Furthermore, The expert suggests some depictions on the prehistorical work of art may refer to the domestication of horses in the southern Iranian region.

“In the lower part, some pictures are less legible. However, it seems two four-legged animals are depicted there with faces looking rightward.”

Also, two semicircular arches similar to the branches of a four-limbed animal that can be seen in the upper part of the petroglyph, are drawn in this part as well, he added.

Along these arches, a line is drawn that after about 20 cm in length, with an angle close to the vertical, continues to the top of the portrayal and extends about 20 cm, and returns slightly inward again, Abbaspour said.

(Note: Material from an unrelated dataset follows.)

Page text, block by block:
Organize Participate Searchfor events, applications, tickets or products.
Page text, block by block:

Comparing the object with other similar historical monuments, he noted: “Considering the elements used in this petroglyph and comparing it with other similar ones discovered in Kazerun, as well as comparative studies on petroglyphs discovered on the plateau of Iran, the newly-discovered petroglyph dates back to the Bronze Age; a time between 500 BC to 3,000 BC.

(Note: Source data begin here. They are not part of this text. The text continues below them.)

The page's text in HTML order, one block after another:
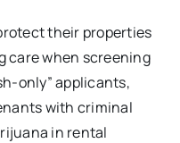
their properties
care when screening
only” applicants,
with criminal
in rental
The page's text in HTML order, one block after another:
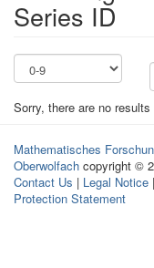
Series ID
Sorry, there are no
Mathematisches
Oberwolfach copyright ©
Contact Us | Legal Notice |
Protection Statement

“Since horses were domesticated around 3,000 BC, the petroglyph could not be more than 5,000 years old.”

“One of the striking features of this painting, which makes it more prominent than some other similar works, is the presence of abstract images on it, especially in its upper part, where we see two continuous lines, small lines of which are drawn downwards,” he stated.

Also, on the upper part of the aforementioned lines, we see two circles that are similar examples of which have been seen on petroglyphs discovered both on the plateau of Iran and in several other parts of the world, for example in Kenya, he said.

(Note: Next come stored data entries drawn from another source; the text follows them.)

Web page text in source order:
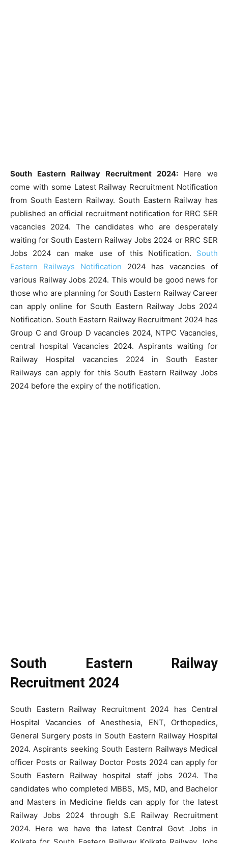
South Eastern Railway Recruitment 2024: Here we
come with some Latest Railway Recruitment Notification
from South Eastern Railway. South Eastern Railway has
published an official recruitment notification for RRC SER
vacancies 2024. The candidates who are desperately
waiting for South Eastern Railway Jobs 2024 or RRC SER
Jobs 2024 can make use of this Notification. South
Eastern Railways Notification 2024 has vacancies of
various Railway Jobs 2024. This would be good news for
those who are planning for South Eastern Railway Career
can apply online for South Eastern Railway Jobs 2024
Notification. South Eastern Railway Recruitment 2024 has
Group C and Group D vacancies 2024, NTPC Vacancies,
central hospital Vacancies 2024. Aspirants waiting for
Railway Hospital vacancies 2024 in South Easter
Railways can apply for this South Eastern Railway Jobs
2024 before the expiry of the notification.
South Eastern Railway
Recruitment 2024
South Eastern Railway Recruitment 2024 has Central
Hospital Vacancies of Anesthesia, ENT, Orthopedics,
General Surgery posts in South Eastern Railway Hospital
2024. Aspirants seeking South Eastern Railways Medical
officer Posts or Railway Doctor Posts 2024 can apply for
South Eastern Railway hospital staff jobs 2024. The
candidates who completed MBBS, MS, MD, and Bachelor
and Masters in Medicine fields can apply for the latest
Railway Jobs 2024 through S.E Railway Recruitment
2024. Here we have the latest Central Govt Jobs in

“Until the exact function of all the elements used in this painting is determined, we may consider it depicting a kind of ritual or a common way of life of the people in the plain of Kazerun during the Bronze Age.”

The Kazerun region is one of the most important areas in the field of archaeological and prehistoric studies for various geographical and historical reasons, and to date, based on the results of studies on the remains of human habitation in this region, it can be said that the human presence in Kazerun dates back to the Neolithic period, that is, about 30,000 to 40,000 years ago, the expert concluded.

The Islamic Republic plans to put forward clusters of its millennia-old petroglyphs as a candidate for inclusion in UNESCO’S World Heritage list, according to the tourism office of Khomein that its Teymareh region is home to numerous petroglyphs.

In March 2020, a team of entomologists and archaeologists concluded one of Teymareh petroglyphs showcases a six-limbed creature with the head and arms of a praying mantis. The rare 14-centimeter rock carving was first spotted in the Teymareh rock art site during surveys between 2017 and 2018, but could not be identified due to its unusual shape.

According to a survey by the international experts Jan Brouwer and Gus van Veen, rock art was made 40,000-4,000 years ago.

Experts believe prehistoric rock arts provide insights into past eras and cultures as archaeologists classify the tools for the carvings by specific eras Incising tools include flint, metal, or thigh bones of hunted prey.